» **What to do**
For this exercise, copy each line of the records that contains the word "movement".
- Opening Delimiter -
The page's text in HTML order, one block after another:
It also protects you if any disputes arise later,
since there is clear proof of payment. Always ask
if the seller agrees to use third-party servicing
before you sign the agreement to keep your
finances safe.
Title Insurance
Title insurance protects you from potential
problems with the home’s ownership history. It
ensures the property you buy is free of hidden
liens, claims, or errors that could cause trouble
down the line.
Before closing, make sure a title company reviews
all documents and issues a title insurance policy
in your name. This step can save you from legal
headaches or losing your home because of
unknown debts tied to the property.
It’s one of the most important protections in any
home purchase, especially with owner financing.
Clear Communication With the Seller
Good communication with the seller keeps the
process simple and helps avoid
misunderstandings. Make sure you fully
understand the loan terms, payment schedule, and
- Closing Delimiter -
- Opening Delimiter -
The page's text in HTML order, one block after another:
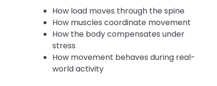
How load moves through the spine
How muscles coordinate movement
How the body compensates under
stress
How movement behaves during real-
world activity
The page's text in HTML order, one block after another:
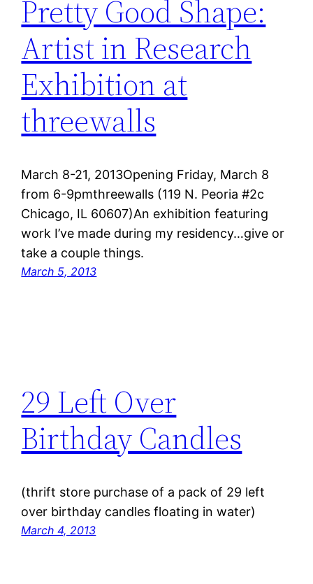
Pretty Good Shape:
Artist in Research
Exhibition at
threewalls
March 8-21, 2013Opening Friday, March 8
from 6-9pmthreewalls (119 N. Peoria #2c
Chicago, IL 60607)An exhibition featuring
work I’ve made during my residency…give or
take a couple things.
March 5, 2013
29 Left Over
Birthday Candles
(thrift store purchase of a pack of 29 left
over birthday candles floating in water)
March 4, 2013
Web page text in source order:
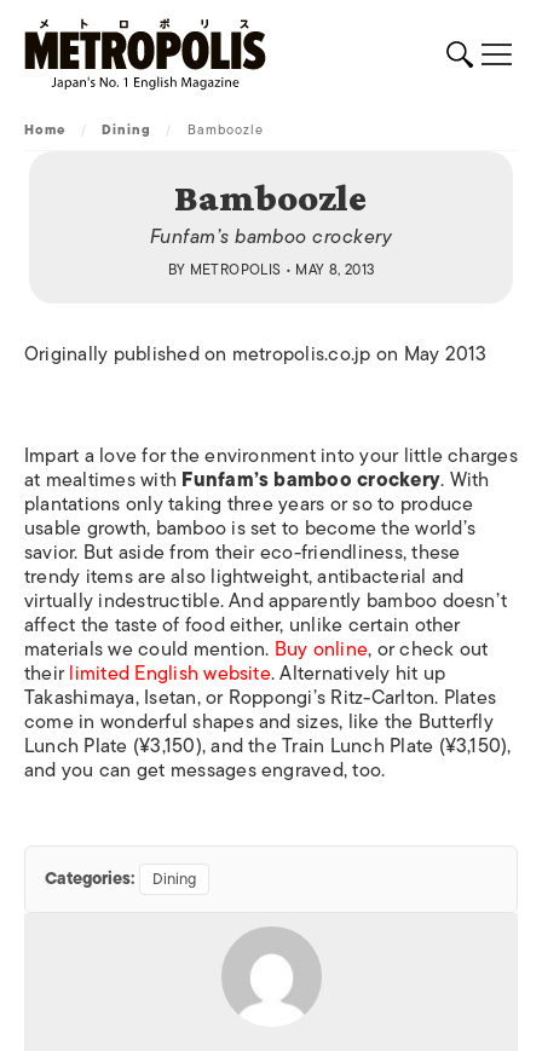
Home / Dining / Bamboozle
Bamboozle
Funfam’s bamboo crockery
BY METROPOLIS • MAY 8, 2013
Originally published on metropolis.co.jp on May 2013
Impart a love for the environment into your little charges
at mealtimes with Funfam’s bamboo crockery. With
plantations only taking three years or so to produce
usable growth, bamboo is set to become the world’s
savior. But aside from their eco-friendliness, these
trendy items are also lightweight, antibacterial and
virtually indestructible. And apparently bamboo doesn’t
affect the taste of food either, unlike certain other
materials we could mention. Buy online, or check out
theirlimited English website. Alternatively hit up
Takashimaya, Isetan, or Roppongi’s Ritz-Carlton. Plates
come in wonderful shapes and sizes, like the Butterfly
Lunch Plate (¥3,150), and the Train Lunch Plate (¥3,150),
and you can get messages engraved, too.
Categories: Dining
- Closing Delimiter -
» **Written solution**
How muscles coordinate movement
How movement behaves during real-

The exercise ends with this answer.